### [ABOUT THIS EXERCISE]
Where the line containing "Construction Business Coaching" appears, start copying; continue through the last line below and copy nothing else.
━━━━
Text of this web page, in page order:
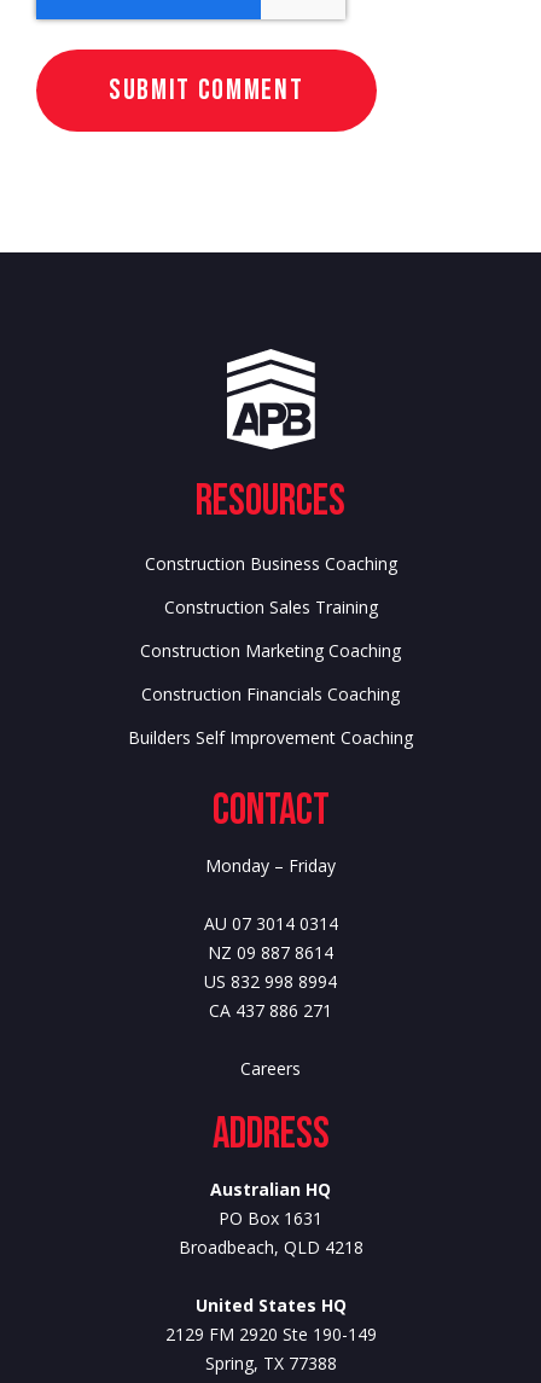
Resources
Construction Business Coaching
Construction Sales Training
Construction Marketing Coaching
Construction Financials Coaching
Builders Self Improvement Coaching
Contact
Monday – Friday
AU 07 3014 0314
NZ 09 887 8614
US 832 998 8994
CA 437 886 271
Careers
Address
Australian HQ
PO Box 1631
Broadbeach, QLD 4218
United States HQ
2129 FM 2920 Ste 190-149
Spring, TX 77388
━━━━
### [TASK RESPONSE]
Construction Business Coaching
Construction Sales Training
Construction Marketing Coaching
Construction Financials Coaching
Builders Self Improvement Coaching
Contact
Monday – Friday
AU 07 3014 0314
NZ 09 887 8614
US 832 998 8994
CA 437 886 271
Careers
Address
Australian HQ
PO Box 1631
Broadbeach, QLD 4218
United States HQ
2129 FM 2920 Ste 190-149
Spring, TX 77388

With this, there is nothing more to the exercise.